**WHAT IS EXPECTED**:
For each line of the data below, copy it if it holds the word "FAST".

**EXERCISE INPUT**:
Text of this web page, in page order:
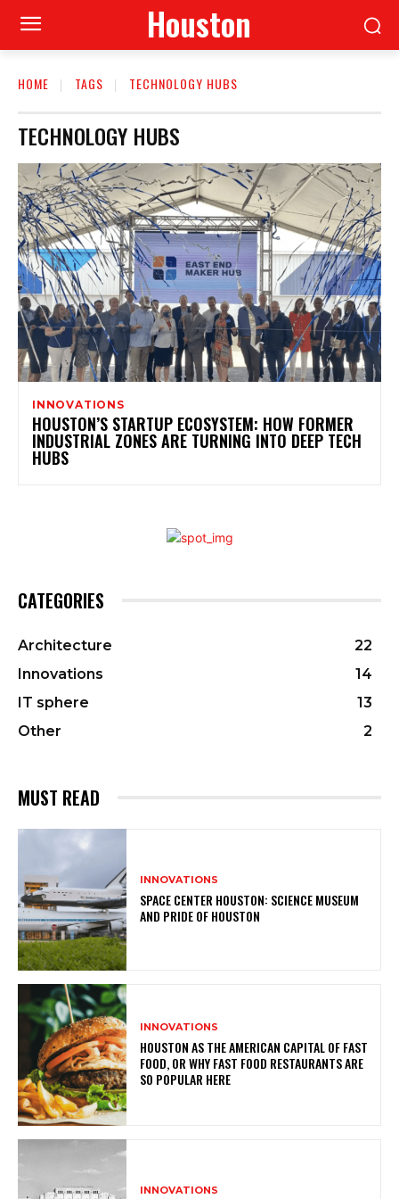
Houston
HOME TAGS TECHNOLOGY HUBS
TECHNOLOGY HUBS
INNOVATIONS
HOUSTON’S STARTUP ECOSYSTEM: HOW FORMER
INDUSTRIAL ZONES ARE TURNING INTO DEEP TECH
HUBS
CATEGORIES
Architecture
22
Innovations
14
IT sphere
13
Other
2
MUST READ
INNOVATIONS
SPACE CENTER HOUSTON: SCIENCE MUSEUM
AND PRIDE OF HOUSTON
INNOVATIONS
HOUSTON AS THE AMERICAN CAPITAL OF FAST
FOOD, OR WHY FAST FOOD RESTAURANTS ARE
SO POPULAR HERE
INNOVATIONS

**THE ANSWER**:
HOUSTON AS THE AMERICAN CAPITAL OF FAST
FOOD, OR WHY FAST FOOD RESTAURANTS ARE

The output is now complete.